On the transitivity of Lie ideals and a characterization of perfect Lie algebras

TL;DR

This paper investigates conditions under which Lie subideals are actually ideals, and characterizes perfect Lie algebras through the transitivity of the Lie ideal relation, providing intrinsic criteria for their identification.

Contribution

It introduces intrinsic and extrinsic conditions for the transitivity of Lie ideals and characterizes perfect Lie algebras via this transitivity property.

Findings

Perfect Lie algebras are characterized by the transitivity of the Lie ideal relation.

Subideals of perfect Lie algebras are necessarily ideals.
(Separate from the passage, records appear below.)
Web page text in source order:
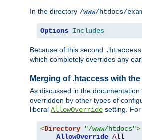
In the directory /www/htdocs/
Options Includes
Because of this second .htaccess
which completely overrides any
Merging of .htaccess with
As discussed in the documentation
overridden by other types of
liberal AllowOverride setting.
<Directory "/www/htdocs">
AllowOverride All
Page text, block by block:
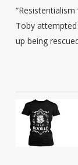
Toby
up being
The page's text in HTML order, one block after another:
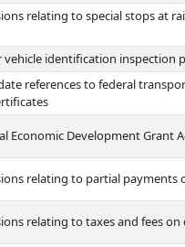
relating to special stops at
vehicle identification inspection
references to federal
Economic Development Grant
relating to partial payments
relating to taxes and fees
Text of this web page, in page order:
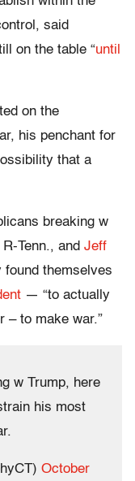
said
on the table “until
on the
his penchant for
that a
breaking w
R-Tenn., and Jeff
themselves
— “to actually
– to make war.”
w Trump, here
his most
October
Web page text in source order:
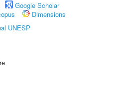
Google Scholar
Dimensions
UNESP
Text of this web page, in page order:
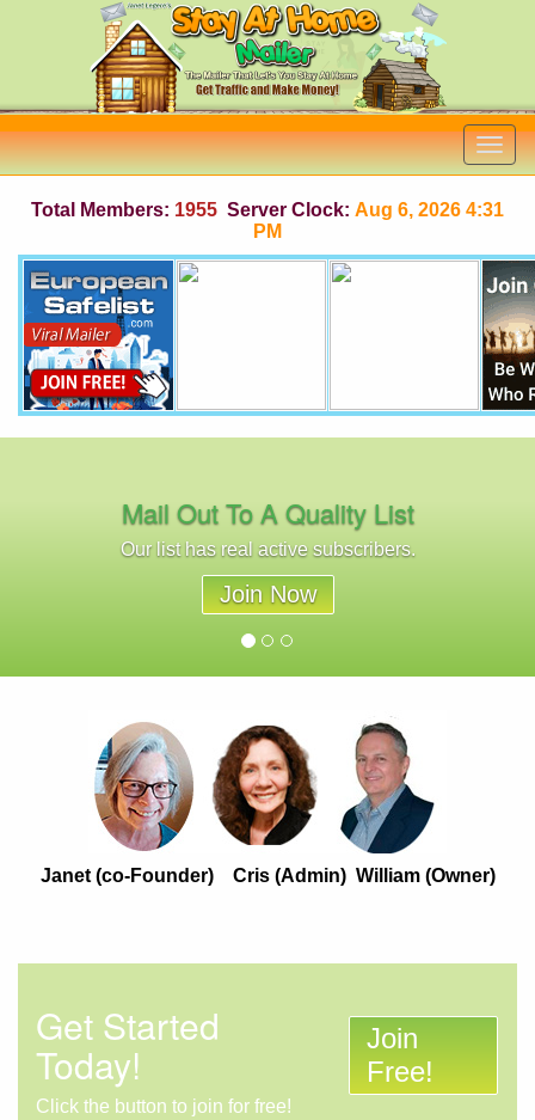
Total Members: 1955 Server Clock: Aug 6, 2026 4:31
PM
Mail Out To A Quality List
Our list has real active subscribers.
Join Now
Janet (co-Founder) Cris (Admin) William (Owner)
Get Started
Today!
Click the button to join for free!
Join
Free!

The paper provides intrinsic criteria for identifying perfect Lie algebras.

Abstract

We explore general intrinsic and extrinsic conditions that allow the transitivity of the relation of being a Lie ideal, in the sense that if a Lie algebra $\mathfrak{h}$ is a subideal of a Lie algebra $\mathfrak{g}$ (i.e. there exist Lie subalgebras $\mathfrak{l}_0,\mathfrak{l}_1,\dots,\mathfrak{l}_n$ of $\mathfrak{g}$ with $\mathfrak{h}=\mathfrak{l}_0\unlhd \mathfrak{l}_1 \unlhd\cdots \unlhd \mathfrak{l}_n=\mathfrak{g}$), then $\mathfrak{h}$ is an ideal of $\mathfrak{g}$. We also prove that perfect Lie algebras of arbitrary dimension and over any field are intrinsically characterized by transitivity of this type; In particular, we show that a Lie algebra $\mathfrak{h}$ is perfect (i.e. $\mathfrak{h}=[\mathfrak{h}, \mathfrak{h}]$) if and only if for any Lie algebra $\mathfrak{g}$ such that $\mathfrak{h}$ is a subideal of $\mathfrak{g}$, it follows that $\mathfrak{h}$ is an ideal of $\mathfrak{g}$.